WHAT IS NEEDED | An exact copy of the listing is needed, with every line kept.

RECORDS FOR PROCESSING |
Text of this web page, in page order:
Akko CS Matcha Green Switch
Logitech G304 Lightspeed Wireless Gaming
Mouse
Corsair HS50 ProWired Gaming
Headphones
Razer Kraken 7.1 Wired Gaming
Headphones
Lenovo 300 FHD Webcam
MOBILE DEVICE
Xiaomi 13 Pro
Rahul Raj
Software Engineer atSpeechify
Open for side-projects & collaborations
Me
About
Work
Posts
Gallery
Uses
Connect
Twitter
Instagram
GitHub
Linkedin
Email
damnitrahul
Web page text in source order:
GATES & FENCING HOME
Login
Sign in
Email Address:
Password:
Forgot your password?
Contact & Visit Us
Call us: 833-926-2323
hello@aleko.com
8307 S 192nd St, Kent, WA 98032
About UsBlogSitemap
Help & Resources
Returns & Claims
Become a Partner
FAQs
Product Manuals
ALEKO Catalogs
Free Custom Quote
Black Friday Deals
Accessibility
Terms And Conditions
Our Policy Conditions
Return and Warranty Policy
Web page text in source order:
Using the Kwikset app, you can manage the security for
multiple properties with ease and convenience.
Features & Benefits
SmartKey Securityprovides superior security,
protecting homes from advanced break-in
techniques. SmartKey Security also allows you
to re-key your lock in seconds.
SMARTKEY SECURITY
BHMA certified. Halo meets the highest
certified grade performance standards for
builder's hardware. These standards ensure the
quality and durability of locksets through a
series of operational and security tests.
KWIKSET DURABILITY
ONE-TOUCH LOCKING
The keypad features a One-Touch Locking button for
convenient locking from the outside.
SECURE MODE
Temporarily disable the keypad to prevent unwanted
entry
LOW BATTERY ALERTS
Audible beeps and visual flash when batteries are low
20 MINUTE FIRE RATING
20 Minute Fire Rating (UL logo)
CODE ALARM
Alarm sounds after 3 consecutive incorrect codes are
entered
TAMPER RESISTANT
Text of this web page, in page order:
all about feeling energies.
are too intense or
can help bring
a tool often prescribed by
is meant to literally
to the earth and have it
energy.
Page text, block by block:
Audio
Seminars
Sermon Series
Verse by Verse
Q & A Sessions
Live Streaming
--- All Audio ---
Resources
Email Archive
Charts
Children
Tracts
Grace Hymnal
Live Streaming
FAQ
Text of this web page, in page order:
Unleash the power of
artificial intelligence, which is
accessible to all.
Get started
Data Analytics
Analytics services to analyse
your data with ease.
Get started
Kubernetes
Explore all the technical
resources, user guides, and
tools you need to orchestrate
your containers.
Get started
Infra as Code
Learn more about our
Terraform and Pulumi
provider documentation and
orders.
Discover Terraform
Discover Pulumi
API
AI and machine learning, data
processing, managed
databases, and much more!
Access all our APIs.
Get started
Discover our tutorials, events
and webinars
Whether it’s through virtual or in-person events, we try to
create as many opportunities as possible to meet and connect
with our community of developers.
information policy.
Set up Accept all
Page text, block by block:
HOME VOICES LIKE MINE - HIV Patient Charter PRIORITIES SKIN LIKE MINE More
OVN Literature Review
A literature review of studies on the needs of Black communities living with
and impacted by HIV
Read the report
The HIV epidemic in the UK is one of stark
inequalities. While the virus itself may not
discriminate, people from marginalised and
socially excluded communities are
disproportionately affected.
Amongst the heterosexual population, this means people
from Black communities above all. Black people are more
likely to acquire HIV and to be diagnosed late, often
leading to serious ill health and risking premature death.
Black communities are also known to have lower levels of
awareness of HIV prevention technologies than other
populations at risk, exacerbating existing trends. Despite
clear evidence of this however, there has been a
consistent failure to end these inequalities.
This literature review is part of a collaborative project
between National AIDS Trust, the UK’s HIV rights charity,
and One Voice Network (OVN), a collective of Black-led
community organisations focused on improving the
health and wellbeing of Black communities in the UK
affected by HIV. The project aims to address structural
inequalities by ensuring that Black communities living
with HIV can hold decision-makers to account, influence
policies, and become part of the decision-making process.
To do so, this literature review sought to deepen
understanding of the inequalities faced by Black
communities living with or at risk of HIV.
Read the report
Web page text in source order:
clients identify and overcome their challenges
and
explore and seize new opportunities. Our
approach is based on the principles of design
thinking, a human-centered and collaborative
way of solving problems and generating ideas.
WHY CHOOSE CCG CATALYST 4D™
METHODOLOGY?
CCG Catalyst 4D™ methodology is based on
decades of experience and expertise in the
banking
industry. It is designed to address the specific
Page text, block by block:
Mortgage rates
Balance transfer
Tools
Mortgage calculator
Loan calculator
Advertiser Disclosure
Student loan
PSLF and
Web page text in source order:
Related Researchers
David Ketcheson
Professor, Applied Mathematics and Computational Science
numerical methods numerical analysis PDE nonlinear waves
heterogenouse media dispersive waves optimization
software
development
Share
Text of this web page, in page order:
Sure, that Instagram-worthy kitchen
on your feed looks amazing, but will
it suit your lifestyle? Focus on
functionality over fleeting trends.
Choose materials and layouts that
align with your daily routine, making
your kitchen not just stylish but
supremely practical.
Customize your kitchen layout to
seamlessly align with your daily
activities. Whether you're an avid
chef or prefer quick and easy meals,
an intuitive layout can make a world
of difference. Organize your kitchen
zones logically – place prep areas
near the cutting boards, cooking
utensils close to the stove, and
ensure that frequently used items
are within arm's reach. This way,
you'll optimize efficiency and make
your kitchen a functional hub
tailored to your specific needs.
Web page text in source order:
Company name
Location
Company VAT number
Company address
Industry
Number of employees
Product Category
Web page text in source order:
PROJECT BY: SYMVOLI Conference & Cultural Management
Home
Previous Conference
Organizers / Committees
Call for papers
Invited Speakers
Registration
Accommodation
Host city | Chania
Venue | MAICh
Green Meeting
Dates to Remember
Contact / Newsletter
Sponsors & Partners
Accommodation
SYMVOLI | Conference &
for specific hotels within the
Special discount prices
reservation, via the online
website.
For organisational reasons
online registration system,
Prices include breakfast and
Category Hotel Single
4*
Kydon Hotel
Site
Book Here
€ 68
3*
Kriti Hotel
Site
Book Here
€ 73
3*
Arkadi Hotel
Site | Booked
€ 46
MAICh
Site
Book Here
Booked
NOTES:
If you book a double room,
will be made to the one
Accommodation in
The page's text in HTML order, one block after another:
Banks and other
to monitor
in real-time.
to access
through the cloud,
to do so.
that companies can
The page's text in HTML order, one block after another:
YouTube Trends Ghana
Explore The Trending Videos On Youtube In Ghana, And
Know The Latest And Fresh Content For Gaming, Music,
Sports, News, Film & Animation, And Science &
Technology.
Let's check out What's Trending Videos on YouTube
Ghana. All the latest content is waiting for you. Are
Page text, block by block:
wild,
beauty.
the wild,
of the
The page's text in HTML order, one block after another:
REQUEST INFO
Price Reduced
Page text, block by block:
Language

ANSWER BELOW |
Text of this web page, in page order:
Akko CS Matcha Green Switch
Logitech G304 Lightspeed Wireless Gaming
Mouse
Corsair HS50 ProWired Gaming
Headphones
Razer Kraken 7.1 Wired Gaming
Headphones
Lenovo 300 FHD Webcam
MOBILE DEVICE
Xiaomi 13 Pro
Rahul Raj
Software Engineer atSpeechify
Open for side-projects & collaborations
Me
About
Work
Posts
Gallery
Uses
Connect
Twitter
Instagram
GitHub
Linkedin
Email
damnitrahul
Web page text in source order:
GATES & FENCING HOME
Login
Sign in
Email Address:
Password:
Forgot your password?
Contact & Visit Us
Call us: 833-926-2323
hello@aleko.com
8307 S 192nd St, Kent, WA 98032
About UsBlogSitemap
Help & Resources
Returns & Claims
Become a Partner
FAQs
Product Manuals
ALEKO Catalogs
Free Custom Quote
Black Friday Deals
Accessibility
Terms And Conditions
Our Policy Conditions
Return and Warranty Policy
Web page text in source order:
Using the Kwikset app, you can manage the security for
multiple properties with ease and convenience.
Features & Benefits
SmartKey Securityprovides superior security,
protecting homes from advanced break-in
techniques. SmartKey Security also allows you
to re-key your lock in seconds.
SMARTKEY SECURITY
BHMA certified. Halo meets the highest
certified grade performance standards for
builder's hardware. These standards ensure the
quality and durability of locksets through a
series of operational and security tests.
KWIKSET DURABILITY
ONE-TOUCH LOCKING
The keypad features a One-Touch Locking button for
convenient locking from the outside.
SECURE MODE
Temporarily disable the keypad to prevent unwanted
entry
LOW BATTERY ALERTS
Audible beeps and visual flash when batteries are low
20 MINUTE FIRE RATING
20 Minute Fire Rating (UL logo)
CODE ALARM
Alarm sounds after 3 consecutive incorrect codes are
entered
TAMPER RESISTANT
Text of this web page, in page order:
all about feeling energies.
are too intense or
can help bring
a tool often prescribed by
is meant to literally
to the earth and have it
energy.
Page text, block by block:
Audio
Seminars
Sermon Series
Verse by Verse
Q & A Sessions
Live Streaming
--- All Audio ---
Resources
Email Archive
Charts
Children
Tracts
Grace Hymnal
Live Streaming
FAQ
Text of this web page, in page order:
Unleash the power of
artificial intelligence, which is
accessible to all.
Get started
Data Analytics
Analytics services to analyse
your data with ease.
Get started
Kubernetes
Explore all the technical
resources, user guides, and
tools you need to orchestrate
your containers.
Get started
Infra as Code
Learn more about our
Terraform and Pulumi
provider documentation and
orders.
Discover Terraform
Discover Pulumi
API
AI and machine learning, data
processing, managed
databases, and much more!
Access all our APIs.
Get started
Discover our tutorials, events
and webinars
Whether it’s through virtual or in-person events, we try to
create as many opportunities as possible to meet and connect
with our community of developers.
information policy.
Set up Accept all
Page text, block by block:
HOME VOICES LIKE MINE - HIV Patient Charter PRIORITIES SKIN LIKE MINE More
OVN Literature Review
A literature review of studies on the needs of Black communities living with
and impacted by HIV
Read the report
The HIV epidemic in the UK is one of stark
inequalities. While the virus itself may not
discriminate, people from marginalised and
socially excluded communities are
disproportionately affected.
Amongst the heterosexual population, this means people
from Black communities above all. Black people are more
likely to acquire HIV and to be diagnosed late, often
leading to serious ill health and risking premature death.
Black communities are also known to have lower levels of
awareness of HIV prevention technologies than other
populations at risk, exacerbating existing trends. Despite
clear evidence of this however, there has been a
consistent failure to end these inequalities.
This literature review is part of a collaborative project
between National AIDS Trust, the UK’s HIV rights charity,
and One Voice Network (OVN), a collective of Black-led
community organisations focused on improving the
health and wellbeing of Black communities in the UK
affected by HIV. The project aims to address structural
inequalities by ensuring that Black communities living
with HIV can hold decision-makers to account, influence
policies, and become part of the decision-making process.
To do so, this literature review sought to deepen
understanding of the inequalities faced by Black
communities living with or at risk of HIV.
Read the report
Web page text in source order:
clients identify and overcome their challenges
and
explore and seize new opportunities. Our
approach is based on the principles of design
thinking, a human-centered and collaborative
way of solving problems and generating ideas.
WHY CHOOSE CCG CATALYST 4D™
METHODOLOGY?
CCG Catalyst 4D™ methodology is based on
decades of experience and expertise in the
banking
industry. It is designed to address the specific
Page text, block by block:
Mortgage rates
Balance transfer
Tools
Mortgage calculator
Loan calculator
Advertiser Disclosure
Student loan
PSLF and
Web page text in source order:
Related Researchers
David Ketcheson
Professor, Applied Mathematics and Computational Science
numerical methods numerical analysis PDE nonlinear waves
heterogenouse media dispersive waves optimization
software
development
Share
Text of this web page, in page order:
Sure, that Instagram-worthy kitchen
on your feed looks amazing, but will
it suit your lifestyle? Focus on
functionality over fleeting trends.
Choose materials and layouts that
align with your daily routine, making
your kitchen not just stylish but
supremely practical.
Customize your kitchen layout to
seamlessly align with your daily
activities. Whether you're an avid
chef or prefer quick and easy meals,
an intuitive layout can make a world
of difference. Organize your kitchen
zones logically – place prep areas
near the cutting boards, cooking
utensils close to the stove, and
ensure that frequently used items
are within arm's reach. This way,
you'll optimize efficiency and make
your kitchen a functional hub
tailored to your specific needs.
Web page text in source order:
Company name
Location
Company VAT number
Company address
Industry
Number of employees
Product Category
Web page text in source order:
PROJECT BY: SYMVOLI Conference & Cultural Management
Home
Previous Conference
Organizers / Committees
Call for papers
Invited Speakers
Registration
Accommodation
Host city | Chania
Venue | MAICh
Green Meeting
Dates to Remember
Contact / Newsletter
Sponsors & Partners
Accommodation
SYMVOLI | Conference &
for specific hotels within the
Special discount prices
reservation, via the online
website.
For organisational reasons
online registration system,
Prices include breakfast and
Category Hotel Single
4*
Kydon Hotel
Site
Book Here
€ 68
3*
Kriti Hotel
Site
Book Here
€ 73
3*
Arkadi Hotel
Site | Booked
€ 46
MAICh
Site
Book Here
Booked
NOTES:
If you book a double room,
will be made to the one
Accommodation in
The page's text in HTML order, one block after another:
Banks and other
to monitor
in real-time.
to access
through the cloud,
to do so.
that companies can
The page's text in HTML order, one block after another:
YouTube Trends Ghana
Explore The Trending Videos On Youtube In Ghana, And
Know The Latest And Fresh Content For Gaming, Music,
Sports, News, Film & Animation, And Science &
Technology.
Let's check out What's Trending Videos on YouTube
Ghana. All the latest content is waiting for you. Are
Page text, block by block:
wild,
beauty.
the wild,
of the
The page's text in HTML order, one block after another:
REQUEST INFO
Price Reduced
Page text, block by block:
Language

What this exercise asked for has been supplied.